Dieser Falle will Haffa mit einem mutigen Sprung auf den US-Markt entgehen, wo
sich Mediengiganten wie Disney, Warner ("Bugs Bunny"), Saban ("Power Rangers")
und Viacom harte Quotenkämpfe liefern. Seit Monaten raunt der EM-TV-Chef von
intensiven Verhandlungen mit einem US-Produktionsstudio, angeblich koste die
Übernahme höchstens 500 Millionen Mark. "Der kann nur überleben, wenn er
Disney kauft", sagt Kritiker Thoma.
Haffa hat sich auf einen irrwitzigen Wettlauf eingelassen: Der nächste Deal muss
schneller sein als der Börsenkurs. Er kauft Umsätze im Rekordtempo dazu,
solange ihm die Aktionäre wohl gesinnt sind.
Im August erstand der TV-Profi, der mit Kirchs Stellvertreter Dieter Hahn gut
vertraut ist, 25 Prozent der bekannten, aber defizitären Filmfirma Constantin
("Der bewegte Mann"). Vorstandschef Bernd Eichinger hatte die Auswertung der
attraktiven TV-Rechte seiner Produktionen gegen wenig Geld dem
Mitgesellschafter Kirch übertragen – und blieb so auf hohen Kosten sitzen.
Trotzdem zahlte EM-TV 125 Millionen für den Wackelkandidaten, ein gut Teil des
Geldes floss erneut an Kirch. Und mit der Galionsfigur Haffa konnte Constantin
leicht an die Börse gehen.
Wenig später kaufte EM-TV auch noch 45 Prozent der Tele-München-Gruppe des
Filmhändlers und Ex-Kirch-Managers Herbert Kloiber. Dafür zahlte Haffa 800
Millionen Mark; der Konzern CLT-Ufa hatte zuvor Kloibers gesamten Filmstock
("Notting Hill") mit nur 600 Millionen bewertet.
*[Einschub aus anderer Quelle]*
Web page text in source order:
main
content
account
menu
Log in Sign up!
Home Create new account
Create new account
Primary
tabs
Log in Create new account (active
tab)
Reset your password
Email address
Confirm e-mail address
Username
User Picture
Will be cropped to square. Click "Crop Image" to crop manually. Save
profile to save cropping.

Das Geld holte sich EM-TV erneut an der Börse. Eine Kapitalerhöhung brachte 955
Millionen Mark. Eine geplante Anleihe aber, die später in Aktien getauscht werden
sollte, musste auf Bankenwunsch verschoben werden. Nur jedes zweite Papier war
verkäuflich, offenbar hatten sich die Investoren mit dem Ankauf der neuen Aktien
verausgabt. Das Finanzierungsloch von einer Milliarde gleicht eine Bankengruppe
mit Krediten aus und bereitet eine neue Anleihe vor. "Wir kommen mit einem
lachenden und einem blauen Auge weg", glaubt Florian Haffa. Für seinen großen
Bruder haben die anderen Schuld, nicht EM-TV. "Einem Banker fliegen die Dinge
zu", sagt Thomas Haffa ironisch, "Banken haben nicht gelernt zu verkaufen."
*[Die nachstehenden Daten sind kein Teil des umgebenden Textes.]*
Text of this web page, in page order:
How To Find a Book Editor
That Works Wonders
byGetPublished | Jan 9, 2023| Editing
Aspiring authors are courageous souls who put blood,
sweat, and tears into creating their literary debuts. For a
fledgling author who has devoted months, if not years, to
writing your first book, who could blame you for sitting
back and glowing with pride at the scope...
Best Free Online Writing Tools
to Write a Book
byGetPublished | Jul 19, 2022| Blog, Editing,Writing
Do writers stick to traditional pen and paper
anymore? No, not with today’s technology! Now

Das kann Haffa zweifellos – vor allem sich selbst. Medienwirksam schwärmt er von
einem geplanten Treffen mit Bill Gates. Microsoft brauche Inhalte, EM-TV
Verbreitungswege. Schon sieht er seine Firma auf dem Weg zum "integrierten
Medienkonzern" mit Weltgeltung.
Das klingt, als solle der Kirch-Konzern noch einmal erfunden werden.